The laser is offline for repairs. Replacement parts are expected to arrive on Wednesday, October 8, and if all goes well I’ll get them installed on Thursday. Apologies to those of you planning to use the laser in the next few days for last-minute YOUtopia projects.
In the photo gallery below, you can see the damage. The zinc selenide lens has a hole blasted in it, and most of the surface of the final mirror (a few inches above the lens) has been ruined, with the worst damage in one localized area. These parts need to be replaced (about $300). Besides that, there’s a notch out of the aluminum mirror holder at the top of the cutting head. That won’t cause any problems, as far as I know. There was also a coating of reddish powder on the inside of the tube between the mirror and lens, which I presume to be oxides of the material blasted out of the lens.
I am not sure exactly what happened. Clearly, the laser beam itself did all this damage, but what went wrong first, and are all three types of damage the result of the same sequence of events? I don’t know. There are basically two things that can go wrong: gross misalignment, causing the laser to hit the holder instead of the mirror, or crud on the mirror and/or lens. I didn’t find any gross misalignment when I checked, so I suspect there was crud on the mirror and lens.
If there was crud on the optics, it was probably a build-up of smoke deposited by burning plywood.

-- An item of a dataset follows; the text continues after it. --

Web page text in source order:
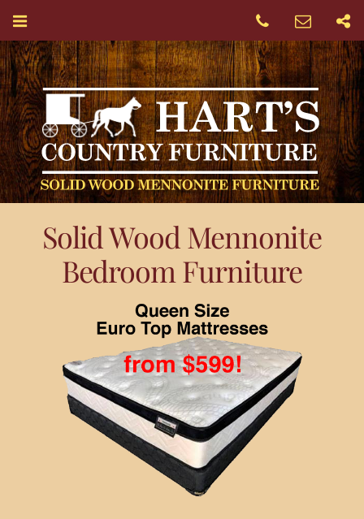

If there’s crud anywhere on the optics when the laser passes through, it gets hot, possibly burns, and damages or destroys the optical surface it’s on. Once the optics are damaged, the laser beam can bounce around unpredictably and cause additional damage. Once the surfaces are no longer pristine, the heat left behind by the laser beam causes the damage to accelerate quickly.

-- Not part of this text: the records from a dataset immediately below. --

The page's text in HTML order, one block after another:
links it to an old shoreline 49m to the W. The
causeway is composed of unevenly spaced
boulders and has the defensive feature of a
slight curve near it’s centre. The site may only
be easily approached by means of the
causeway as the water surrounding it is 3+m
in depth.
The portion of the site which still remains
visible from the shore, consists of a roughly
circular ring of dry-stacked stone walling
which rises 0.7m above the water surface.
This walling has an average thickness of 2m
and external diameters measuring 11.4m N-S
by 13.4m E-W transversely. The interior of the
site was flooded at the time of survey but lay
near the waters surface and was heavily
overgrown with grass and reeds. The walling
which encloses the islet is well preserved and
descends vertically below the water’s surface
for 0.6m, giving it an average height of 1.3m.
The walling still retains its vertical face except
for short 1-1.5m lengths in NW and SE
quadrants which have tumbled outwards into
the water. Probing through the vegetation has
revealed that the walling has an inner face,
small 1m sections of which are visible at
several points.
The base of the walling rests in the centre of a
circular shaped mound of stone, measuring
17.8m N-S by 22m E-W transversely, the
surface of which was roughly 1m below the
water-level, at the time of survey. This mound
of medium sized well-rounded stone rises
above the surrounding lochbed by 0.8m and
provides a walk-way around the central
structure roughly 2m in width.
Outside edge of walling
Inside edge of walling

Put this down as a lesson learned about keeping the laser’s optics clean. I will try to do more preventative maintenance, but every laser user needs to be aware of the issue. At the beginning of your laser session, shine a flashlight at the mirror in the cutting head (look sideways at the left side of the top of the head) and see if there’s any visible crud on the mirror. If you see any, you can clean it (if you know how to clean it without causing damage!) or stop and report the issue.
If you end up making a lot of smoke during your laser session, please inspect the mirror again at the end. Make a note in the log. Post a note to warn the next users. Let me know if the mirror needs cleaning.
Unfortunately, the lens can’t be inspected without taking things apart, so I don’t recommend you do that routinely.
If you notice the laser isn’t behaving as expected, please let me know directly. Email is best (my address is on the wall). Make a note in the log book, too. Sometimes we can catch a problem and fix it before it causes permanent damage to the optics.
I was mistaken about the notch in the mirror holder. Yesterday I took the mirror holder apart for unrelated reasons, and on closer inspection I see that notch is indeed supposed to be there. It’s the bottom end of the tapped hole that holds one of the two springs in compression.